Task:
Going line by line through the records below, count those containing the word "Tämpelskläng", then give only the count.

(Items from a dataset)
Segment Open
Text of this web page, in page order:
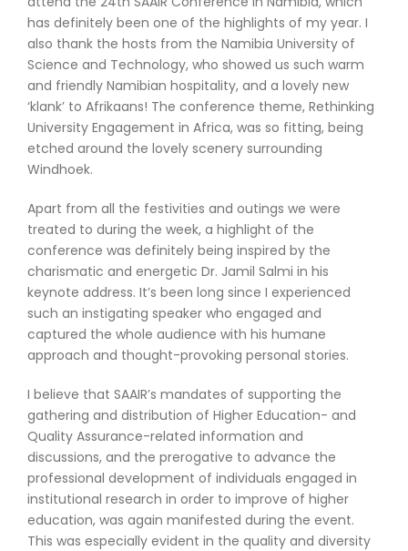
has definitely been one of the highlights of my year. I
also thank the hosts from the Namibia University of
Science and Technology, who showed us such warm
and friendly Namibian hospitality, and a lovely new
‘klank’ to Afrikaans! The conference theme, Rethinking
University Engagement in Africa, was so fitting, being
etched around the lovely scenery surrounding
Windhoek.
Apart from all the festivities and outings we were
treated to during the week, a highlight of the
conference was definitely being inspired by the
charismatic and energetic Dr. Jamil Salmi in his
keynote address. It’s been long since I experienced
such an instigating speaker who engaged and
captured the whole audience with his humane
approach and thought-provoking personal stories.
I believe that SAAIR’s mandates of supporting the
gathering and distribution of Higher Education- and
Quality Assurance-related information and
discussions, and the prerogative to advance the
professional development of individuals engaged in
institutional research in order to improve of higher
education, was again manifested during the event.
This was especially evident in the quality and diversity
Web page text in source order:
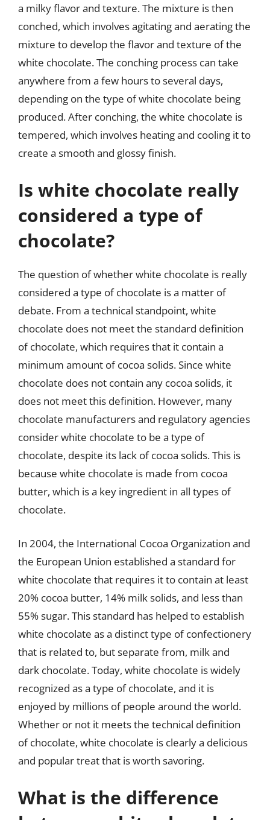
a milky flavor and texture. The mixture is then
conched, which involves agitating and aerating the
mixture to develop the flavor and texture of the
white chocolate. The conching process can take
anywhere from a few hours to several days,
depending on the type of white chocolate being
produced. After conching, the white chocolate is
tempered, which involves heating and cooling it to
create a smooth and glossy finish.
Is white chocolate really
considered a type of
chocolate?
The question of whether white chocolate is really
considered a type of chocolate is a matter of
debate. From a technical standpoint, white
chocolate does not meet the standard definition
of chocolate, which requires that it contain a
minimum amount of cocoa solids. Since white
chocolate does not contain any cocoa solids, it
does not meet this definition. However, many
chocolate manufacturers and regulatory agencies
consider white chocolate to be a type of
chocolate, despite its lack of cocoa solids. This is
because white chocolate is made from cocoa
butter, which is a key ingredient in all types of
chocolate.
In 2004, the International Cocoa Organization and
the European Union established a standard for
white chocolate that requires it to contain at least
20% cocoa butter, 14% milk solids, and less than
55% sugar. This standard has helped to establish
white chocolate as a distinct type of confectionery
that is related to, but separate from, milk and
dark chocolate. Today, white chocolate is widely
recognized as a type of chocolate, and it is
enjoyed by millions of people around the world.
Whether or not it meets the technical definition
of chocolate, white chocolate is clearly a delicious
and popular treat that is worth savoring.
What is the difference
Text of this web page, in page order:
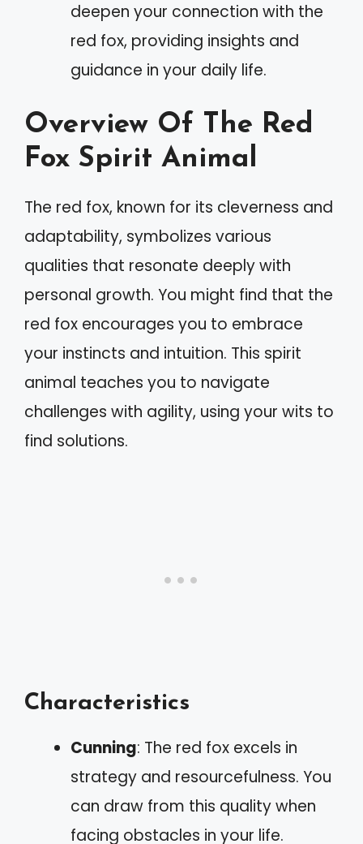
deepen your connection with the
red fox, providing insights and
guidance in your daily life.
Overview Of The Red
Fox Spirit Animal
The red fox, known for its cleverness and
adaptability, symbolizes various
qualities that resonate deeply with
personal growth. You might find that the
red fox encourages you to embrace
your instincts and intuition. This spirit
animal teaches you to navigate
challenges with agility, using your wits to
find solutions.
Characteristics
Cunning: The red fox excels in
strategy and resourcefulness. You
can draw from this quality when
facing obstacles in your life.
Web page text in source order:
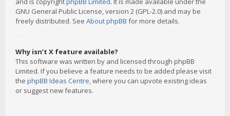
GNU General Public License, version 2 (GPL-2.0) and may be
freely distributed. See About phpBB for more details.
Why isn’t X feature available?
This software was written by and licensed through phpBB
Limited. If you believe a feature needs to be added please visit
the phpBB Ideas Centre, where you can upvote existing ideas
or suggest new features.
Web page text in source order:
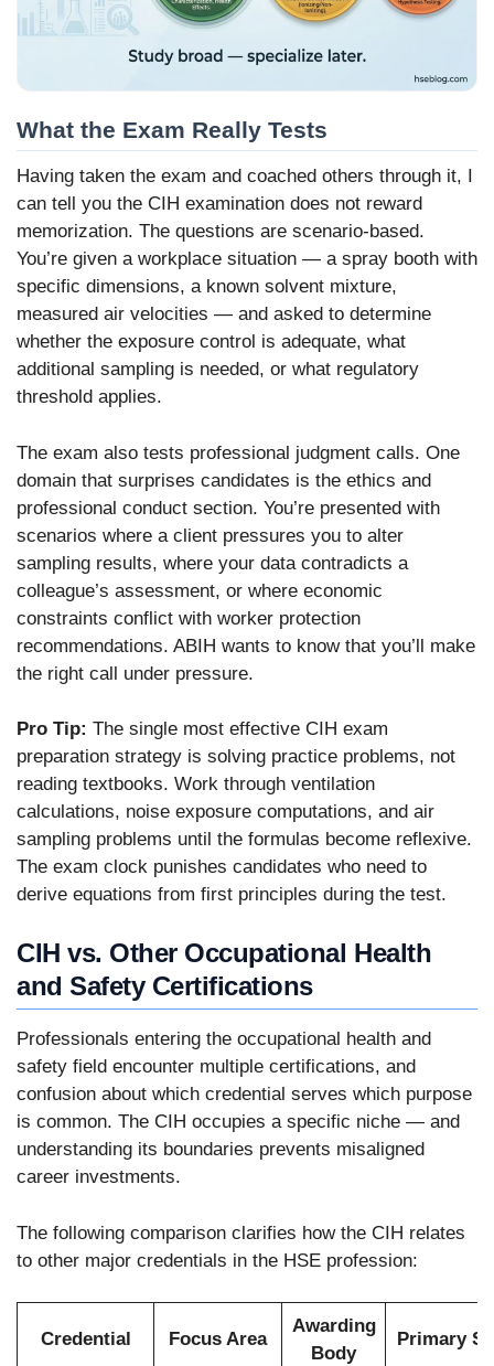
What the Exam Really Tests
Having taken the exam and coached others through it, I
can tell you the CIH examination does not reward
memorization. The questions are scenario-based.
You’re given a workplace situation — a spray booth with
specific dimensions, a known solvent mixture,
measured air velocities — and asked to determine
whether the exposure control is adequate, what
additional sampling is needed, or what regulatory
threshold applies.
The exam also tests professional judgment calls. One
domain that surprises candidates is the ethics and
professional conduct section. You’re presented with
scenarios where a client pressures you to alter
sampling results, where your data contradicts a
colleague’s assessment, or where economic
constraints conflict with worker protection
recommendations. ABIH wants to know that you’ll make
the right call under pressure.
Pro Tip: The single most effective CIH exam
preparation strategy is solving practice problems, not
reading textbooks. Work through ventilation
calculations, noise exposure computations, and air
sampling problems until the formulas become reflexive.
The exam clock punishes candidates who need to
derive equations from first principles during the test.
CIH vs. Other Occupational Health
and Safety Certifications
Professionals entering the occupational health and
safety field encounter multiple certifications, and
confusion about which credential serves which purpose
is common. The CIH occupies a specific niche — and
understanding its boundaries prevents misaligned
career investments.
The following comparison clarifies how the CIH relates
to other major credentials in the HSE profession:
Credential Focus Area
Awarding
Body
Primary
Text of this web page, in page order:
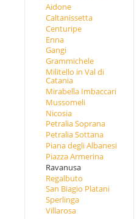
Aidone
Caltanissetta
Centuripe
Enna
Gangi
Grammichele
Militello in Val di
Catania
Mirabella Imbaccari
Mussomeli
Nicosia
Petralia Soprana
Petralia Sottana
Piana degli Albanesi
Piazza Armerina
Ravanusa
Regalbuto
San Biagio Platani
Sperlinga
Villarosa
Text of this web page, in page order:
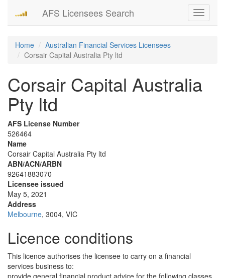
Toggle
AFS Licensees Search
Home
Australian Financial Services Licensees
Corsair Capital Australia Pty ltd
Corsair Capital Australia
Pty ltd
AFS License Number
526464
Name
Corsair Capital Australia Pty ltd
ABN/ACN/ARBN
92641883070
Licensee issued
May 5, 2021
Address
Melbourne, 3004, VIC
Licence conditions
This licence authorises the licensee to carry on a financial
services business to:
provide general financial product advice for the following classes
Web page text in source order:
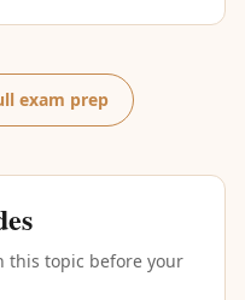
exam prep
this topic before your
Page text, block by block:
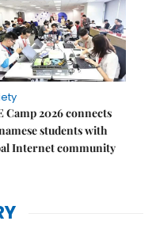
Camp 2026 connects
students with
Internet community
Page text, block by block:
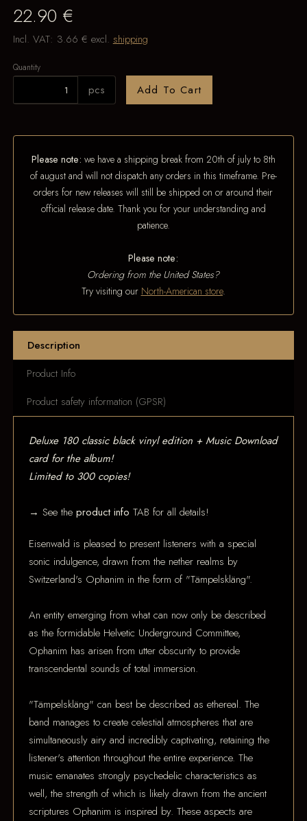
22.90 €
Incl. VAT: 3.66 € excl. shipping
Quantity
pcs Add To Cart
Please note: we have a shipping break from 20th of july to 8th
of august and will not dispatch any orders in this timeframe. Pre-
orders for new releases will still be shipped on or around their
official release date. Thank you for your understanding and
patience.
Please note:
Ordering from the United States?
Try visiting our North-American store.
Description
Product Info
Product safety information (GPSR)
Deluxe 180 classic black vinyl edition + Music Download
card for the album!
Limited to 300 copies!
→ See theproduct info TAB for all details!
Eisenwald is pleased to present listeners with a special
sonic indulgence, drawn from the nether realms by
Switzerland's Ophanim in the form of "Tämpelskläng".
An entity emerging from what can now only be described
as the formidable Helvetic Underground Committee,
Ophanim has arisen from utter obscurity to provide
transcendental sounds of total immersion.
"Tämpelskläng" can best be described as ethereal. The
band manages to create celestial atmospheres that are
simultaneously airy and incredibly captivating, retaining the
listener's attention throughout the entire experience. The
music emanates strongly psychedelic characteristics as
well, the strength of which is likely drawn from the ancient
scriptures Ophanim is inspired by. These aspects are
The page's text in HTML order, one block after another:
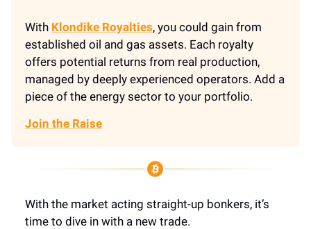
With Klondike Royalties, you could gain from
established oil and gas assets. Each royalty
offers potential returns from real production,
managed by deeply experienced operators. Add a
piece of the energy sector to your portfolio.
Join the Raise
With the market acting straight-up bonkers, it’s
time to dive in with a new trade.
Segment Closed
Exercise answer:
2